My response is this: I think this situation presents a close call, but a strict reading of Prop. Reg. 1.401(a)(9)-1, Q&A G-2(a), requires that all distributions from wife's IRA be based on her remaining life expectancy. That is because the cited regulation does not really talk about basing distributions on any beneficiaries' life expectancies. Rather, it simply says that, unless paragraph (b) applies, in computing required distributions after the rollover, the account balance is increased by the amount of the rollover. So the IRA is stuck with its pre-rollover life expectancy. The exception in G-2(b), which requires separate accounting, only applies if the "designated beneficiary" has a longer life expectancy, and refers to Q&A E-5 for changes in designated beneficiaries. Under E-5, when husband died, wife became required to use her single life expectancy. For an even closer situation, see Question 229 of this column, where my conclusion, under those facts, is that separate accounting is required.
- The joint life expectancy of the wife and her children (modified by the MDIB Rule of the proposed Treasury regulations) could have been used in the husband's IRA after his death if the wife had "rolled over" the husband's IRA to a separate IRA instead of rolling it into the one she already had that was stuck with a single life expectancy.

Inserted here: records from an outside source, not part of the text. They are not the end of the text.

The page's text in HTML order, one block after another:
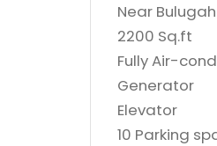
Near
2200 Sq.ft
Fully Air-
Generator
Elevator
10 Parking
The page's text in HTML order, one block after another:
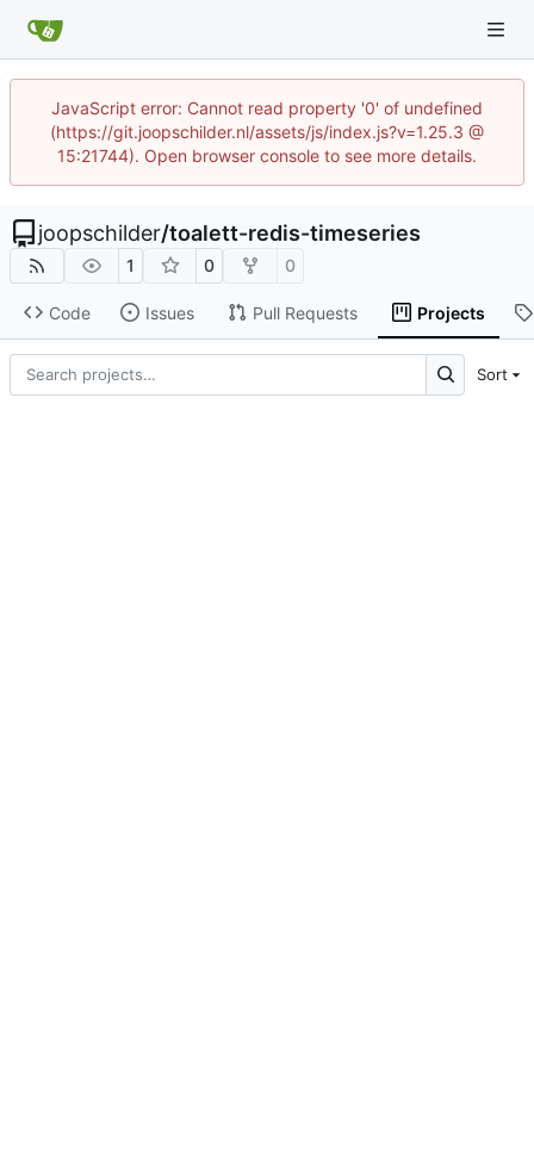
JavaScript error: Cannot read property '0' of undefined
(https://git.joopschilder.nl/assets/js/index.js?v=1.25.3 @
15:21744). Open browser console to see more details.
joopschilder/toalett-redis-timeseries
1 0 0
Code Issues Pull Requests Projects
Sort
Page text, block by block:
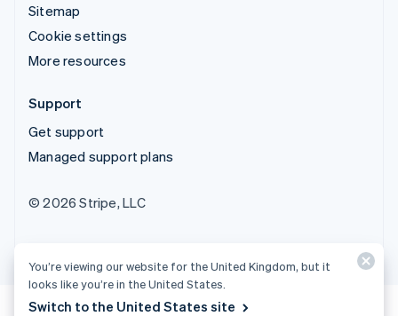
Sitemap
Cookie settings
More resources
Support
Get support
Managed support plans
© 2026 Stripe, LLC
You’re viewing our website for the United Kingdom, but it
looks like you’re in the United States.
Switch to the United States site
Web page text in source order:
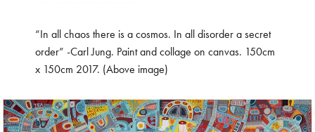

After this question was originally answered, I became aware of PLR 199948039, under which the IRS allowed the surviving spouse to correct this unfortunate situation by rolling over the original rollover out of her old IRA and into a new IRA, provided (i) the first rollover had not yet been commingled with the old IRA, and (ii) she completes the second rollover no later than December 31 of the year following the year of her spouse's death.